WHAT YOU NEED TO DO: Begin at the top of the records and copy each line exactly. The line containing "commercial scientific research." is the last one to include.

GIVEN DATA:
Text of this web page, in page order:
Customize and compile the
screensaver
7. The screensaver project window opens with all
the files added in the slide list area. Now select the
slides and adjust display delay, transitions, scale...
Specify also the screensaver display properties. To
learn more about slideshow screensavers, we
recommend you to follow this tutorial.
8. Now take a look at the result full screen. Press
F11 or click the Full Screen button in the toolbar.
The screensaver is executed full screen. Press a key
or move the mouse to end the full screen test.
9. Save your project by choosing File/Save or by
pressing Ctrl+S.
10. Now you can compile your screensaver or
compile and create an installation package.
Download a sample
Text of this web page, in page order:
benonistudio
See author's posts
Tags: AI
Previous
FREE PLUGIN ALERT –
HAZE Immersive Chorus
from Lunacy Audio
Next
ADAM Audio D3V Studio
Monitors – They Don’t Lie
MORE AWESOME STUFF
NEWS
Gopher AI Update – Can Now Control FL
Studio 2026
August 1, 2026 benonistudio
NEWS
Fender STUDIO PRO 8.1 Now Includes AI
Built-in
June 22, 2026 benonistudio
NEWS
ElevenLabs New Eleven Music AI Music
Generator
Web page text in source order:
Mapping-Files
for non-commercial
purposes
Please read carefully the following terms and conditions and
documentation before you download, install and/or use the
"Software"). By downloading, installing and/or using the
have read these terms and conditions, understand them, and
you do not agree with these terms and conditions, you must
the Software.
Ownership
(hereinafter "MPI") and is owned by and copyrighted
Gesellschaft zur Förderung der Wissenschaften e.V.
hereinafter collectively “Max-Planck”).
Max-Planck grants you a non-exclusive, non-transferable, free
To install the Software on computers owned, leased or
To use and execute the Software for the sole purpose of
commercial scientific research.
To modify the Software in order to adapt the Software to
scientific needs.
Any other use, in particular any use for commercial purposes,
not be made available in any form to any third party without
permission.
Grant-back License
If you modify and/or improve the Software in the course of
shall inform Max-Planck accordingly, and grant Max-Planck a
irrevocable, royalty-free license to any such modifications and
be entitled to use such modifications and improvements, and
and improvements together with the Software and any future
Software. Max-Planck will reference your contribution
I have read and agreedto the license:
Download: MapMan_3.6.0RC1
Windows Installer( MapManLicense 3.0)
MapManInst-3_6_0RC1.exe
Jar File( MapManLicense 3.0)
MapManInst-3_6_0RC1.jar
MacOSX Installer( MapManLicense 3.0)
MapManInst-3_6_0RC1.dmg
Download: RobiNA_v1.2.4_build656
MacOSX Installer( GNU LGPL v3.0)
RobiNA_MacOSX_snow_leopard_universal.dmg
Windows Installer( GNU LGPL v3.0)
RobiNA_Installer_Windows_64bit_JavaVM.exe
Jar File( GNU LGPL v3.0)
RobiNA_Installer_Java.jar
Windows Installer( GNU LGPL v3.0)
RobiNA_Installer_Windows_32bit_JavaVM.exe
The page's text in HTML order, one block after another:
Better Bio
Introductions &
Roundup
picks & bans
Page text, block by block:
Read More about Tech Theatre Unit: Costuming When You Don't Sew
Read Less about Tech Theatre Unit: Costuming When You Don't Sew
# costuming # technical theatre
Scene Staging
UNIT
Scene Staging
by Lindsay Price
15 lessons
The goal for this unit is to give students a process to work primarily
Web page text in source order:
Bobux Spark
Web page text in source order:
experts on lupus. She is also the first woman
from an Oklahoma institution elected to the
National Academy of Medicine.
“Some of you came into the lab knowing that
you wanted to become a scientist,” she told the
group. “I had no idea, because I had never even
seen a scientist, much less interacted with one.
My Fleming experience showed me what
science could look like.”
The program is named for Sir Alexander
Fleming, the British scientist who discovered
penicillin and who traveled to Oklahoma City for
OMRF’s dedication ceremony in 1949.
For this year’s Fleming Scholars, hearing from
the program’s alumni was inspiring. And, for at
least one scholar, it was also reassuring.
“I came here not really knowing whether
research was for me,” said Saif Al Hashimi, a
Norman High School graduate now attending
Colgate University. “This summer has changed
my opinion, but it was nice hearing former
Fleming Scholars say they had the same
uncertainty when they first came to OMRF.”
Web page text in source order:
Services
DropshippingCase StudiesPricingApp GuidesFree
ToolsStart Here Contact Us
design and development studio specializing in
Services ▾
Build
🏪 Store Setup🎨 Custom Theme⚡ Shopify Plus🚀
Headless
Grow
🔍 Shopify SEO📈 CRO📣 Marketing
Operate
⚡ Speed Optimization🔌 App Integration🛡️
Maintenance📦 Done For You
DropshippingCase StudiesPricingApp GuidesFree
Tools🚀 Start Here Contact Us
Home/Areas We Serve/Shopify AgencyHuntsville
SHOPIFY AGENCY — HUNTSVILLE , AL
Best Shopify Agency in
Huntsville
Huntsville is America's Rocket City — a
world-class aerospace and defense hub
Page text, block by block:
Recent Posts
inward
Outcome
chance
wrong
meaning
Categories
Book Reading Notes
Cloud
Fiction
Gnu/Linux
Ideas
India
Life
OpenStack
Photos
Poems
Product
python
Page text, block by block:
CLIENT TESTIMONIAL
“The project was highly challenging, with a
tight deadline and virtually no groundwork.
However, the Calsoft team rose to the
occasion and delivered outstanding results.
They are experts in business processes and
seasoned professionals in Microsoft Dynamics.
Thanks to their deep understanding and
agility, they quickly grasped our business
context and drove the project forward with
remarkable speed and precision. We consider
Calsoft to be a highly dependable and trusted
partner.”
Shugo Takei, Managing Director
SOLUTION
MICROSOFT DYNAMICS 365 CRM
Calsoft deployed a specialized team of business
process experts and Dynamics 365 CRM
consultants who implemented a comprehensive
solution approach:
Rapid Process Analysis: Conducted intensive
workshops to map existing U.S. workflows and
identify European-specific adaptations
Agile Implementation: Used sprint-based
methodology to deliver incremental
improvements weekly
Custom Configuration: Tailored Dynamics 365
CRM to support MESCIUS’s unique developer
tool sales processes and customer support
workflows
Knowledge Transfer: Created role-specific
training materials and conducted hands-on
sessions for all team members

RESULT FOR THIS EXERCISE:
Text of this web page, in page order:
Customize and compile the
screensaver
7. The screensaver project window opens with all
the files added in the slide list area. Now select the
slides and adjust display delay, transitions, scale...
Specify also the screensaver display properties. To
learn more about slideshow screensavers, we
recommend you to follow this tutorial.
8. Now take a look at the result full screen. Press
F11 or click the Full Screen button in the toolbar.
The screensaver is executed full screen. Press a key
or move the mouse to end the full screen test.
9. Save your project by choosing File/Save or by
pressing Ctrl+S.
10. Now you can compile your screensaver or
compile and create an installation package.
Download a sample
Text of this web page, in page order:
benonistudio
See author's posts
Tags: AI
Previous
FREE PLUGIN ALERT –
HAZE Immersive Chorus
from Lunacy Audio
Next
ADAM Audio D3V Studio
Monitors – They Don’t Lie
MORE AWESOME STUFF
NEWS
Gopher AI Update – Can Now Control FL
Studio 2026
August 1, 2026 benonistudio
NEWS
Fender STUDIO PRO 8.1 Now Includes AI
Built-in
June 22, 2026 benonistudio
NEWS
ElevenLabs New Eleven Music AI Music
Generator
Web page text in source order:
Mapping-Files
for non-commercial
purposes
Please read carefully the following terms and conditions and
documentation before you download, install and/or use the
"Software"). By downloading, installing and/or using the
have read these terms and conditions, understand them, and
you do not agree with these terms and conditions, you must
the Software.
Ownership
(hereinafter "MPI") and is owned by and copyrighted
Gesellschaft zur Förderung der Wissenschaften e.V.
hereinafter collectively “Max-Planck”).
Max-Planck grants you a non-exclusive, non-transferable, free
To install the Software on computers owned, leased or
To use and execute the Software for the sole purpose of
commercial scientific research.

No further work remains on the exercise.